### Records shown

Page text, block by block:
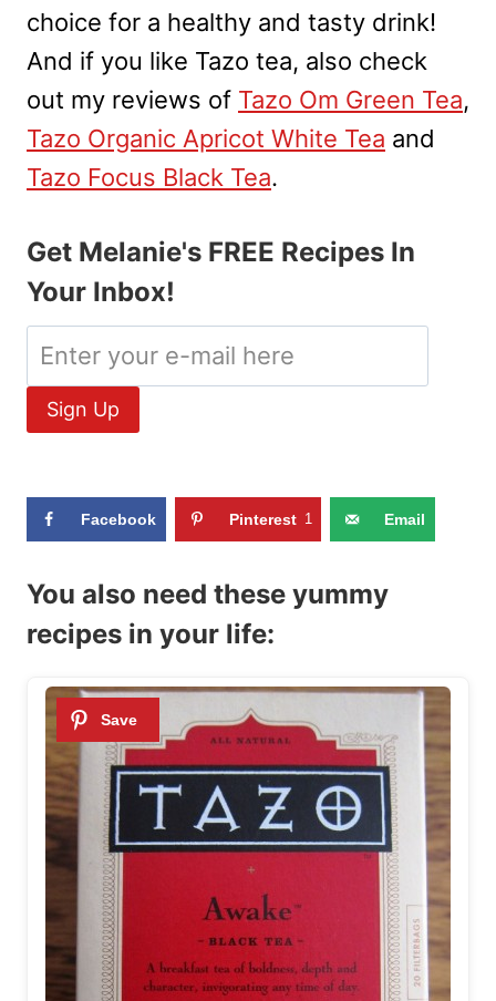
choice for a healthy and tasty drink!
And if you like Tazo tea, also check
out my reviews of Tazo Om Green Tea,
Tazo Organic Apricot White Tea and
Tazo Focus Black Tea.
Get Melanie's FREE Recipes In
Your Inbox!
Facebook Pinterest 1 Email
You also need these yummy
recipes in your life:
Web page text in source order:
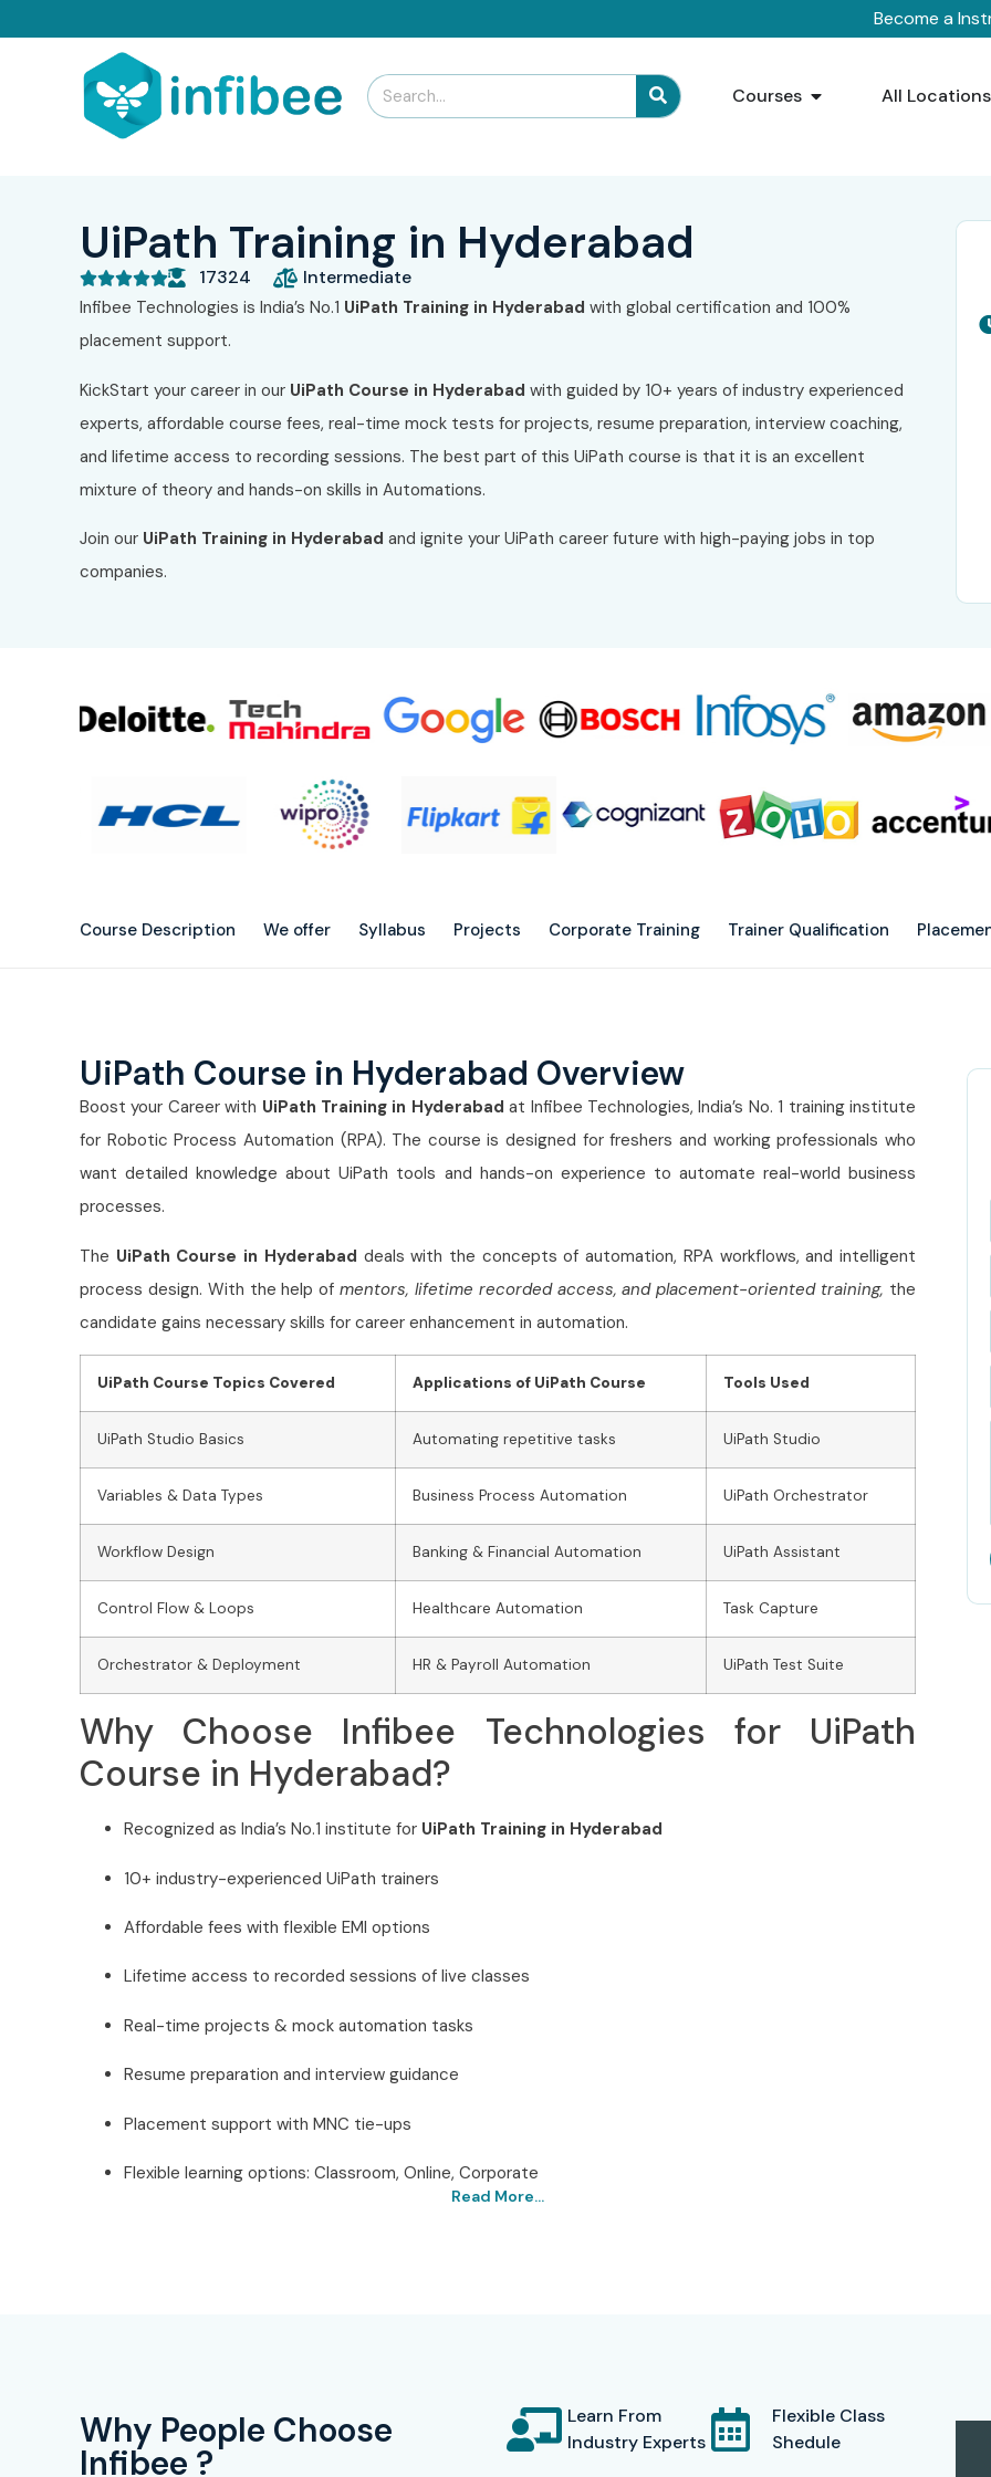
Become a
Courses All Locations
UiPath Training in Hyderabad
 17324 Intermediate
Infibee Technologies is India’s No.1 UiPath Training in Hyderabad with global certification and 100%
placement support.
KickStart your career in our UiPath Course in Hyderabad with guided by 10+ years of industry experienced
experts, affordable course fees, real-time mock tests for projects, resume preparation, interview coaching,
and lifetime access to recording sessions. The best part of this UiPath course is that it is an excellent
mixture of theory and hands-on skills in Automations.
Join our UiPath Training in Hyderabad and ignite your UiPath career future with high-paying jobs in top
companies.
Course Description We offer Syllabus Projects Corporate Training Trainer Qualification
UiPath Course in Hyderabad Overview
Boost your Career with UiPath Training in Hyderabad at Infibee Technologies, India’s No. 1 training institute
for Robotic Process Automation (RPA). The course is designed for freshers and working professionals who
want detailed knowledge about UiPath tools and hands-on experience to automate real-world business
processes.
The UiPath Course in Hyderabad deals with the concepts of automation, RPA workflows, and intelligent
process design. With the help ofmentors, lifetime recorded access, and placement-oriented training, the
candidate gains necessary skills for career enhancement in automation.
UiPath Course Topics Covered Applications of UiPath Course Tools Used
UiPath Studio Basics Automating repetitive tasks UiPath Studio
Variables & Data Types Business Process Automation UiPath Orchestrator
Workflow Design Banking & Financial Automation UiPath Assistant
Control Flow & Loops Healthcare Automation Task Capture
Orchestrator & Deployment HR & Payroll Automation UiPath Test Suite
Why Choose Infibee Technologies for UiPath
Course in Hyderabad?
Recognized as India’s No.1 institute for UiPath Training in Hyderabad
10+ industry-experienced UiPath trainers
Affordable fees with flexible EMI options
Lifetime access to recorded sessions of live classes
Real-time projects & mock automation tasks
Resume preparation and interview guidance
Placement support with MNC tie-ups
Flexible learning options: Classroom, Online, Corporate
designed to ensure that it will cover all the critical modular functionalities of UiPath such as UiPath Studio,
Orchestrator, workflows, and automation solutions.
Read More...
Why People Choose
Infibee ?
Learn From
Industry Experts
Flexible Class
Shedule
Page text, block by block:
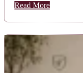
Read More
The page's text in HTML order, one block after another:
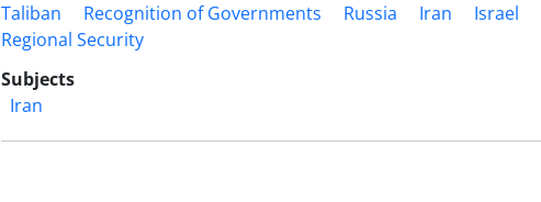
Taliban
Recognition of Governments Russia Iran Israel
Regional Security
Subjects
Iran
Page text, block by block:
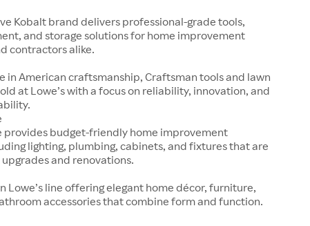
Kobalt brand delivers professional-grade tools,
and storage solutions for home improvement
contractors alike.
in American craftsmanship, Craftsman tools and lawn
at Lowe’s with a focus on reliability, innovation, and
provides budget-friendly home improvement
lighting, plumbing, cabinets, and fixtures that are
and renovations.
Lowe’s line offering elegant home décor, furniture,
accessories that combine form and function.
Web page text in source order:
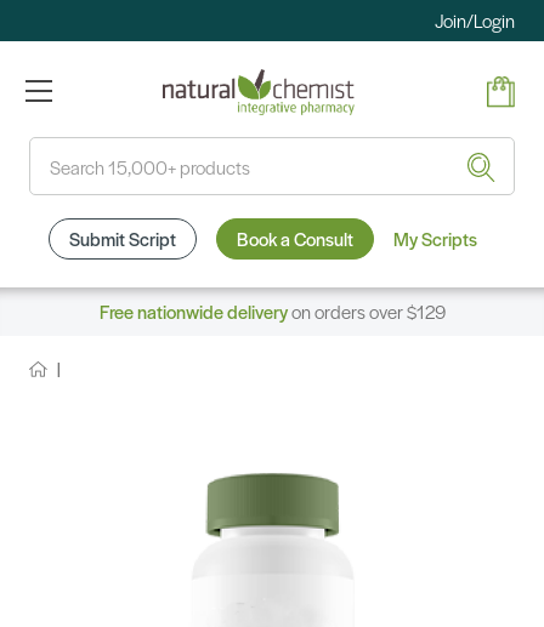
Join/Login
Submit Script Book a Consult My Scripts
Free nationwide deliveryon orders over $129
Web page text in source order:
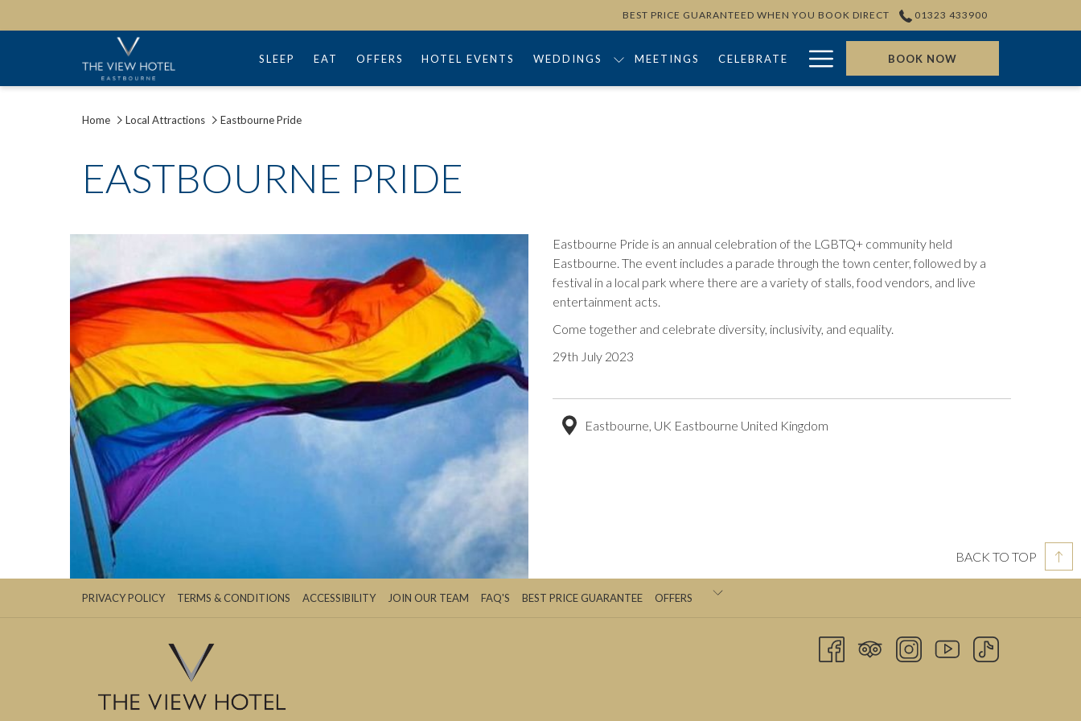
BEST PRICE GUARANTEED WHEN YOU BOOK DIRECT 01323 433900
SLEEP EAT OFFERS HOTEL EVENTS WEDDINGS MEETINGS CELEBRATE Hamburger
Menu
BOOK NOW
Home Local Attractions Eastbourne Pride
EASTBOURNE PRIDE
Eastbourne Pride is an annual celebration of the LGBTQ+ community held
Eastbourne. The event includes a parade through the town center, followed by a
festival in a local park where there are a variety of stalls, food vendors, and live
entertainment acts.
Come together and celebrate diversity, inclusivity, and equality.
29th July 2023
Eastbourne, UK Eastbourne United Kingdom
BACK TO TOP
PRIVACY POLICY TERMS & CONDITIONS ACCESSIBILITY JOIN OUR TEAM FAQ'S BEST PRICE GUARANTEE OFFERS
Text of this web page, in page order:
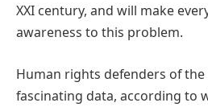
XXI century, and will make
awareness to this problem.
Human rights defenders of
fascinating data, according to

### Brief
A single number is the whole answer: please count how many lines of the records above include the string "options".

### Answer to the exercise
2